[Collected data entries]
= = = = =

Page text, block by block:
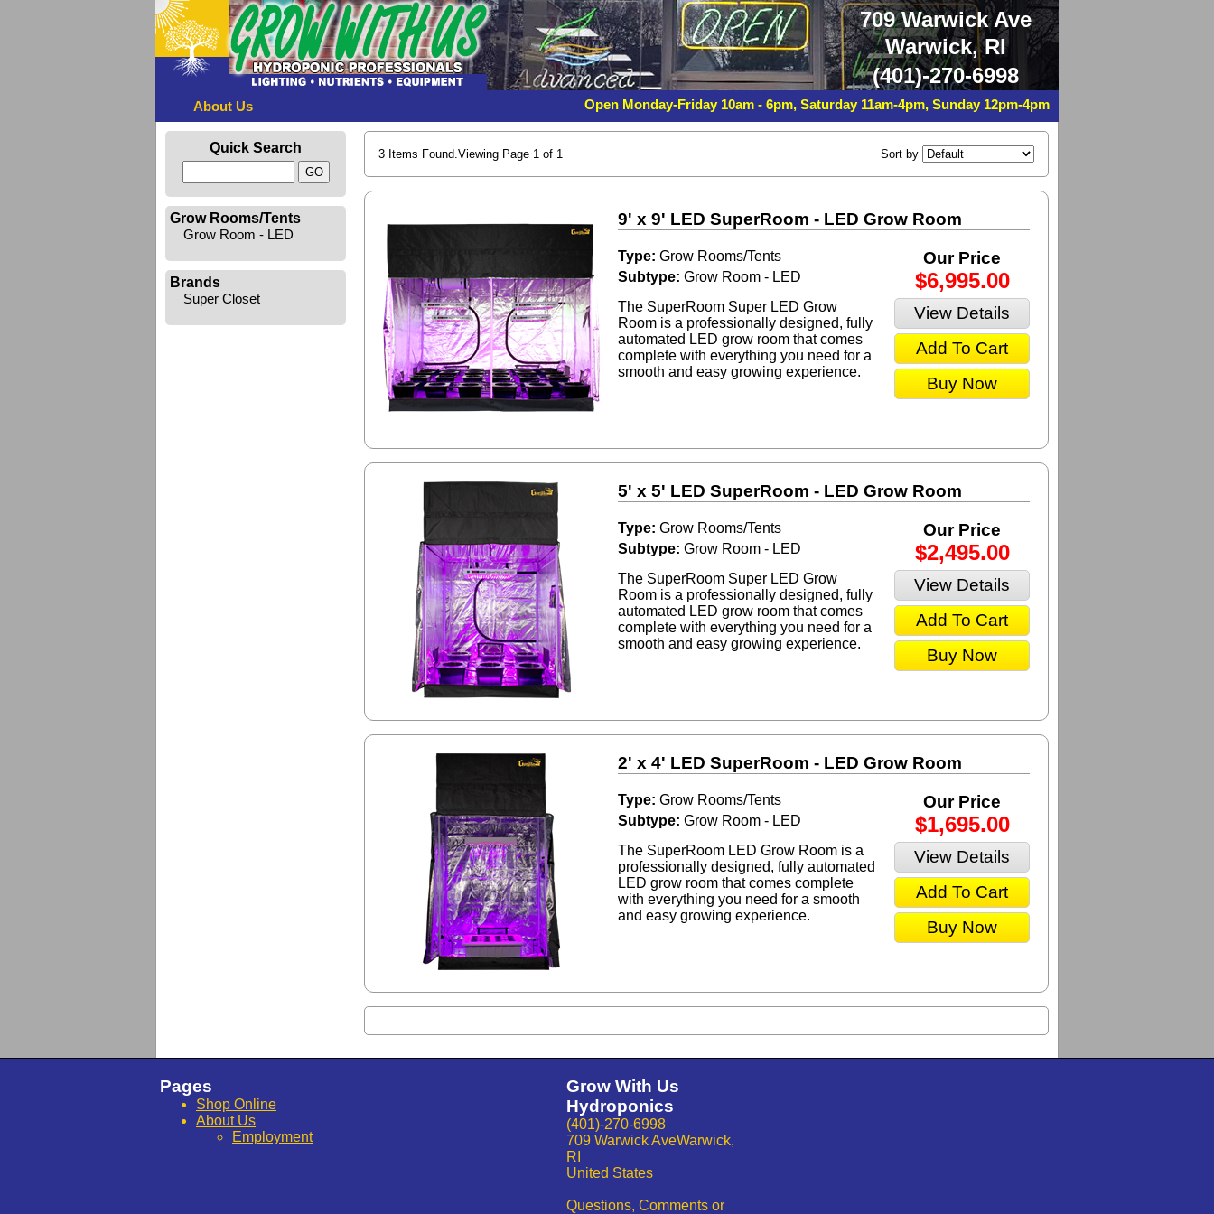
709 Warwick Ave
Warwick, RI
(401)-270-6998
About Us Open Monday-Friday 10am - 6pm, Saturday 11am-4pm, Sunday 12pm-4pm
Quick Search
Grow Rooms/Tents
Grow Room - LED
Brands
Super Closet
3 Items Found.Viewing Page 1 of 1 Sort by
9' x 9' LED SuperRoom - LED Grow Room
Type: Grow Rooms/Tents
Subtype: Grow Room - LED
The SuperRoom Super LED Grow
Room is a professionally designed, fully
automated LED grow room that comes
complete with everything you need for a
smooth and easy growing experience.
Our Price
$6,995.00
View Details
Add To Cart
Buy Now
5' x 5' LED SuperRoom - LED Grow Room
Type: Grow Rooms/Tents
Subtype: Grow Room - LED
The SuperRoom Super LED Grow
Room is a professionally designed, fully
automated LED grow room that comes
complete with everything you need for a
smooth and easy growing experience.
Our Price
$2,495.00
View Details
Add To Cart
Buy Now
2' x 4' LED SuperRoom - LED Grow Room
Type: Grow Rooms/Tents
Subtype: Grow Room - LED
The SuperRoom LED Grow Room is a
professionally designed, fully automated
LED grow room that comes complete
with everything you need for a smooth
and easy growing experience.
Our Price
$1,695.00
View Details
Add To Cart
Buy Now
Pages
Shop Online
About Us
Employment
Grow With Us
Hydroponics
(401)-270-6998
709 Warwick AveWarwick,
RI
United States
Questions, Comments or
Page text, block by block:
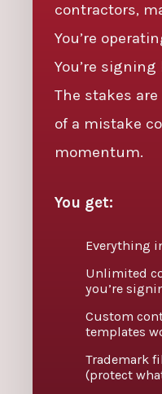
contractors,
You’re
You’re
The stakes
of a mistake
momentum.
You get:
Everything
Unlimited
you’re
Custom
templates
Trademark
(protect
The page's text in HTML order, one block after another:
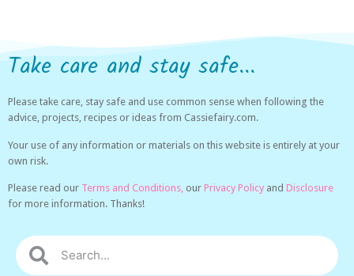
Take care and stay safe...
Please take care, stay safe and use common sense when following the
advice, projects, recipes or ideas from Cassiefairy.com.
Your use of any information or materials on this website is entirely at your
own risk.
Please read our Terms and Conditions, our Privacy Policy and Disclosure
for more information. Thanks!
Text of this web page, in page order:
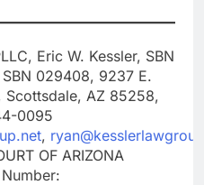
Eric W. Kessler, SBN
029408, 9237 E.
Scottsdale, AZ 85258,
0095
,
OF ARIZONA
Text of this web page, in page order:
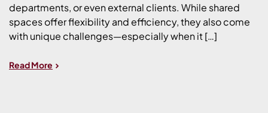
departments, or even external clients. While shared
spaces offer flexibility and efficiency, they also come
with unique challenges—especially when it […]
Read More
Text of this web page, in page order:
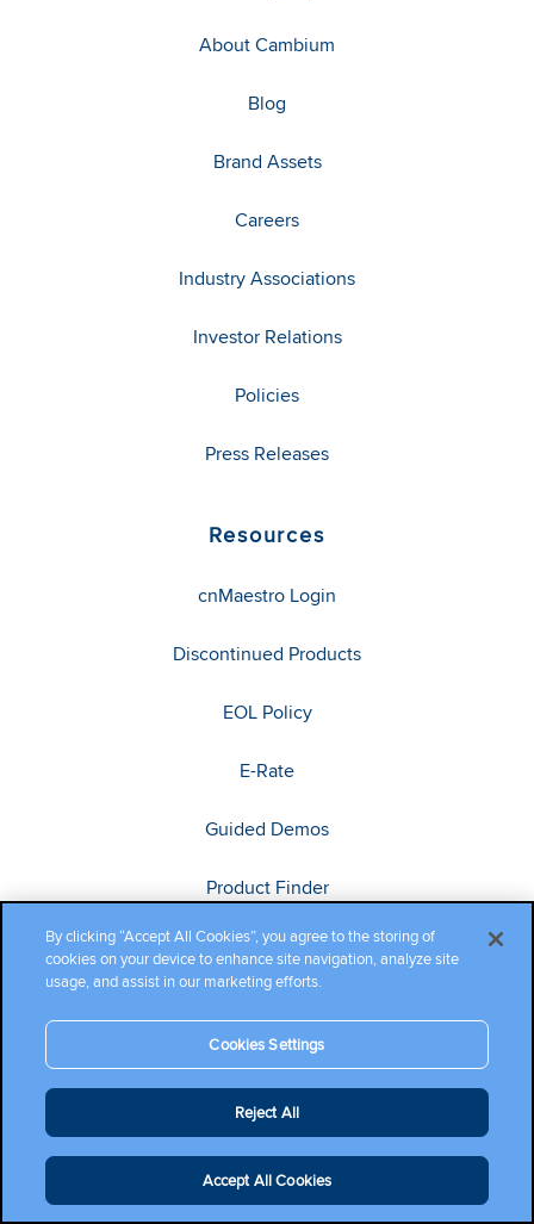
About Cambium
Blog
Brand Assets
Careers
Industry Associations
Investor Relations
Policies
Press Releases
Resources
cnMaestro Login
Discontinued Products
EOL Policy
E-Rate
Guided Demos
Product Finder
Search Content
Connect
Cambium Community
Ecosystem
By clicking “Accept All Cookies”, you agree to the storing of
cookies on your device to enhance site navigation, analyze site
usage, and assist in our marketing efforts.
Cookies Settings
Reject All
Accept All Cookies
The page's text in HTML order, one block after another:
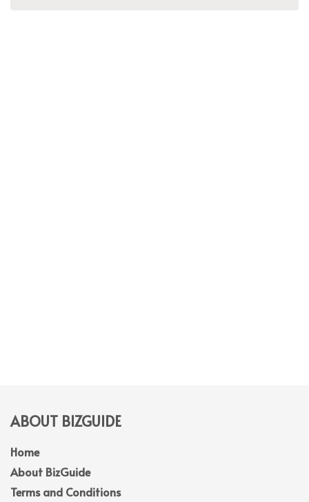
ABOUT BIZGUIDE
Home
About BizGuide
Terms and Conditions
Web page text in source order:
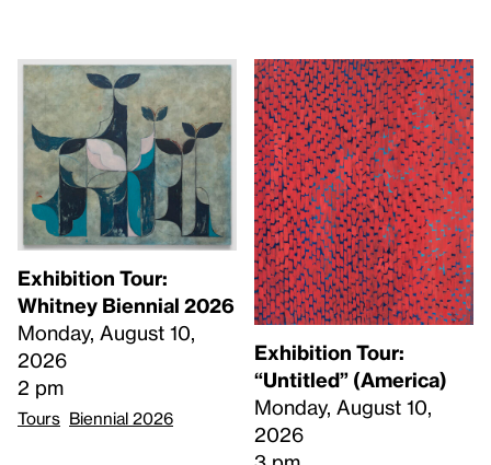
Exhibition Tour:
Whitney Biennial 2026
Monday, August 10,
2026
2 pm
Tours Biennial 2026
Exhibition Tour:
“Untitled” (America)
Monday, August 10,
2026

= = = = =

### WORK INSTRUCTION
Wherever a picture appears, omit it; copy the rest of the data exactly.

### RESULT OF THIS EXERCISE
Page text, block by block:
709 Warwick Ave
Warwick, RI
(401)-270-6998
About Us Open Monday-Friday 10am - 6pm, Saturday 11am-4pm, Sunday 12pm-4pm
Quick Search
Grow Rooms/Tents
Grow Room - LED
Brands
Super Closet
3 Items Found.Viewing Page 1 of 1 Sort by
9' x 9' LED SuperRoom - LED Grow Room
Type: Grow Rooms/Tents
Subtype: Grow Room - LED
The SuperRoom Super LED Grow
Room is a professionally designed, fully
automated LED grow room that comes
complete with everything you need for a
smooth and easy growing experience.
Our Price
$6,995.00
View Details
Add To Cart
Buy Now
5' x 5' LED SuperRoom - LED Grow Room
Type: Grow Rooms/Tents
Subtype: Grow Room - LED
The SuperRoom Super LED Grow
Room is a professionally designed, fully
automated LED grow room that comes
complete with everything you need for a
smooth and easy growing experience.
Our Price
$2,495.00
View Details
Add To Cart
Buy Now
2' x 4' LED SuperRoom - LED Grow Room
Type: Grow Rooms/Tents
Subtype: Grow Room - LED
The SuperRoom LED Grow Room is a
professionally designed, fully automated
LED grow room that comes complete
with everything you need for a smooth
and easy growing experience.
Our Price
$1,695.00
View Details
Add To Cart
Buy Now
Pages
Shop Online
About Us
Employment
Grow With Us
Hydroponics
(401)-270-6998
709 Warwick AveWarwick,
RI
United States
Questions, Comments or
Page text, block by block:
contractors,
You’re
You’re
The stakes
of a mistake
momentum.
You get:
Everything
Unlimited
you’re
Custom
templates
Trademark
(protect
The page's text in HTML order, one block after another:
Take care and stay safe...
Please take care, stay safe and use common sense when following the
advice, projects, recipes or ideas from Cassiefairy.com.
Your use of any information or materials on this website is entirely at your
own risk.
Please read our Terms and Conditions, our Privacy Policy and Disclosure
for more information. Thanks!
Text of this web page, in page order:
Eric W. Kessler, SBN
029408, 9237 E.
Scottsdale, AZ 85258,
0095
,
OF ARIZONA
Text of this web page, in page order:
departments, or even external clients. While shared
spaces offer flexibility and efficiency, they also come
with unique challenges—especially when it […]
Read More
Text of this web page, in page order:
About Cambium
Blog
Brand Assets
Careers
Industry Associations
Investor Relations
Policies
Press Releases
Resources
cnMaestro Login
Discontinued Products
EOL Policy
E-Rate
Guided Demos
Product Finder
Search Content
Connect
Cambium Community
Ecosystem
By clicking “Accept All Cookies”, you agree to the storing of
cookies on your device to enhance site navigation, analyze site
usage, and assist in our marketing efforts.
Cookies Settings
Reject All
Accept All Cookies
The page's text in HTML order, one block after another:
ABOUT BIZGUIDE
Home
About BizGuide
Terms and Conditions
Web page text in source order:
Exhibition Tour:
Whitney Biennial 2026
Monday, August 10,
2026
2 pm
Tours Biennial 2026
Exhibition Tour:
“Untitled” (America)
Monday, August 10,
2026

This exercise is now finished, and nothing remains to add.